La plus grande étude au monde sur les causes génétiques des allergies alimentaires
Une étude d’association pangénomique a examiné quelque 1 500 enfants souffrant d’allergies alimentaires en Allemagne et aux États-Unis. Les chercheurs ont examiné plus de cinq millions de variations génétiques, appelées polymorphismes nucléotidiques simples ou SNP (prononcer “snips”), chez chaque participant à l’étude et ont comparé la fréquence de ces SNP à celle des sujets témoins. L’étude, qui a été publiée dans Nature Communications, a impliqué des chercheurs de Berlin, Francfort, Greifswald, Hanovre, Wangen et Chicago. Elle est remarquable non seulement par sa taille, mais aussi par sa méthodologie de diagnostic fiable.
Contrairement à d’autres études, les chercheurs ont utilisé un test de provocation alimentaire par voie orale pour confirmer le diagnostic d’allergie. Il s’agit d’une procédure complexe dans laquelle les patients ingèrent de petites quantités de l’allergène suspecté à l’hôpital, dans des conditions d’urgence, afin de déterminer s’ils y réagissent de manière allergique. “La pratique clinique nous apprend que jusqu’à 80 % des allergies alimentaires présumées ne sont pas réellement des allergies. Ces sensibilités alimentaires sont souvent dues à une intolérance alimentaire plutôt qu’à une réaction allergique”, explique le professeur Lee.

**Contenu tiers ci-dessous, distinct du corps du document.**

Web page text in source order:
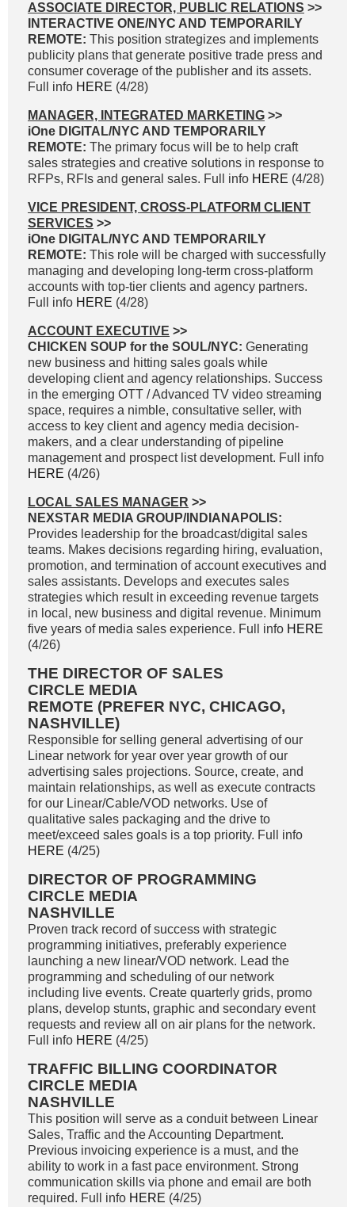
ASSOCIATE DIRECTOR, PUBLIC RELATIONS >>
INTERACTIVE ONE/NYC AND TEMPORARILY
REMOTE: This position strategizes and implements
publicity plans that generate positive trade press and
consumer coverage of the publisher and its assets.
Full info HERE (4/28)
MANAGER, INTEGRATED MARKETING >>
iOne DIGITAL/NYC AND TEMPORARILY
REMOTE: The primary focus will be to help craft
sales strategies and creative solutions in response to
RFPs, RFIs and general sales. Full info HERE (4/28)
VICE PRESIDENT, CROSS-PLATFORM CLIENT
SERVICES >>
iOne DIGITAL/NYC AND TEMPORARILY
REMOTE: This role will be charged with successfully
managing and developing long-term cross-platform
accounts with top-tier clients and agency partners.
Full info HERE (4/28)
ACCOUNT EXECUTIVE >>
CHICKEN SOUP for the SOUL/NYC: Generating
new business and hitting sales goals while
developing client and agency relationships. Success
in the emerging OTT / Advanced TV video streaming
space, requires a nimble, consultative seller, with
access to key client and agency media decision-
makers, and a clear understanding of pipeline
management and prospect list development. Full info
HERE (4/26)
LOCAL SALES MANAGER >>
NEXSTAR MEDIA GROUP/INDIANAPOLIS:
Provides leadership for the broadcast/digital sales
teams. Makes decisions regarding hiring, evaluation,
promotion, and termination of account executives and
sales assistants. Develops and executes sales
strategies which result in exceeding revenue targets
in local, new business and digital revenue. Minimum
five years of media sales experience. Full info HERE
(4/26)
THE DIRECTOR OF SALES
CIRCLE MEDIA
REMOTE (PREFER NYC, CHICAGO,
NASHVILLE)
Responsible for selling general advertising of our
Linear network for year over year growth of our
advertising sales projections. Source, create, and
maintain relationships, as well as execute contracts
for our Linear/Cable/VOD networks. Use of
qualitative sales packaging and the drive to
meet/exceed sales goals is a top priority. Full info
HERE (4/25)
DIRECTOR OF PROGRAMMING
CIRCLE MEDIA
NASHVILLE
Proven track record of success with strategic
programming initiatives, preferably experience
launching a new linear/VOD network. Lead the
programming and scheduling of our network
including live events. Create quarterly grids, promo
plans, develop stunts, graphic and secondary event
requests and review all on air plans for the network.
Full info HERE (4/25)
TRAFFIC BILLING COORDINATOR
CIRCLE MEDIA
NASHVILLE
This position will serve as a conduit between Linear
Sales, Traffic and the Accounting Department.
Previous invoicing experience is a must, and the
ability to work in a fast pace environment. Strong
communication skills via phone and email are both
required. Full info HERE (4/25)
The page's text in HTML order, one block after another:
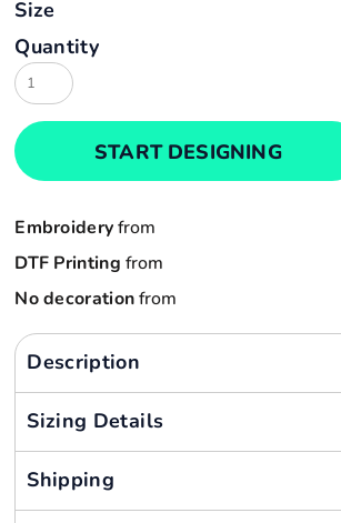
Size
Quantity
START DESIGNING
Embroideryfrom
DTF Printing from
No decorationfrom
Description
Sizing Details
Shipping
Cart: 0 item
Currency:
Result
Russell
Sols
Tee Jays
Yoko
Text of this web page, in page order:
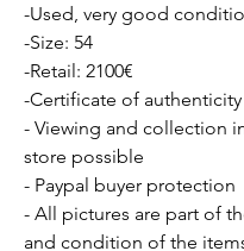
-Used, very good
-Size: 54
-Retail: 2100€
-Certificate of authenticity
- Viewing and collection
store possible
- Paypal buyer protection
- All pictures are part of
and condition of the
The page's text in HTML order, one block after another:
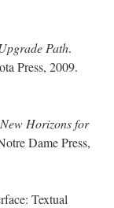
Path.
Press, 2009.
Horizons for
Dame Press,
Textual
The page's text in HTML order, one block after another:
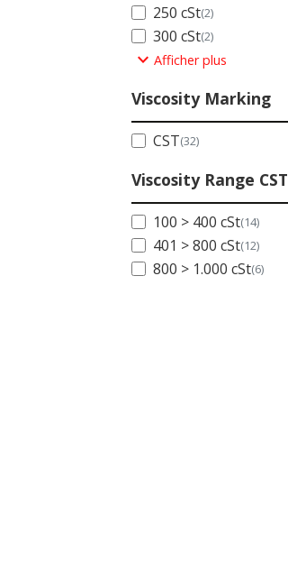
250 cSt(2)
300 cSt(2)
expand_more Afficher plus
Viscosity Marking
CST(32)
Viscosity Range CST
100 > 400 cSt(14)
401 > 800 cSt(12)
800 > 1.000 cSt(6)
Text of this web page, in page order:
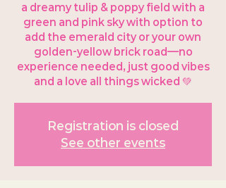
a dreamy tulip & poppy field with a
green and pink sky with option to
add the emerald city or your own
golden-yellow brick road—no
experience needed, just good vibes
and a love all things wicked 💚
Registration is closed
See other events
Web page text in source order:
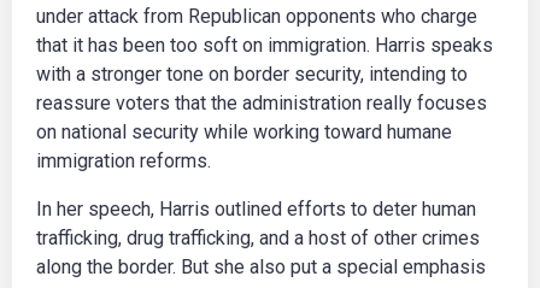
under attack from Republican opponents who charge
that it has been too soft on immigration. Harris speaks
with a stronger tone on border security, intending to
reassure voters that the administration really focuses
on national security while working toward humane
immigration reforms.
In her speech, Harris outlined efforts to deter human
trafficking, drug trafficking, and a host of other crimes
along the border. But she also put a special emphasis

Cette étude a découvert un total de cinq loci de risque génétique pour les allergies alimentaires. Quatre d’entre eux présentent une forte corrélation avec des loci connus non seulement pour la dermatite atopique et l’asthme, mais aussi pour d’autres maladies inflammatoires chroniques comme la maladie de Crohn et le psoriasis, ainsi que pour des troubles auto-immuns.
Nouveau locus de risque associé à toutes les allergies alimentaires des enfants
Le groupe de gènes SERPINB, situé sur le chromosome 18, a été identifié comme un locus de risque génétique spécifique pour les allergies alimentaires. Il implique dix membres de la superfamille des inhibiteurs de protéase à sérine (serpins). Les gènes de ce groupe sont exprimés principalement dans la peau et dans la muqueuse de l’œsophage. Les chercheurs soupçonnent donc qu’ils jouent un rôle majeur dans l’intégrité de la fonction de barrière épithéliale. Un autre résultat important de l’étude est que quatre des cinq loci à risque identifiés sont associés à toutes les allergies alimentaires. La région de l’antigène leucocytaire humain (HLA), qui est spécifique aux cas d’allergie aux arachides, semble être la seule exception.
L’étude fournit une base pour le développement de meilleurs tests de diagnostic des allergies alimentaires et pour des recherches plus approfondies sur leurs mécanismes de causalité et les stratégies de traitement possibles. Les parents ne devraient pas décider seuls d’éviter certains aliments, mais devraient plutôt consulter un spécialiste si leur enfant semble souffrir d’une allergie alimentaire.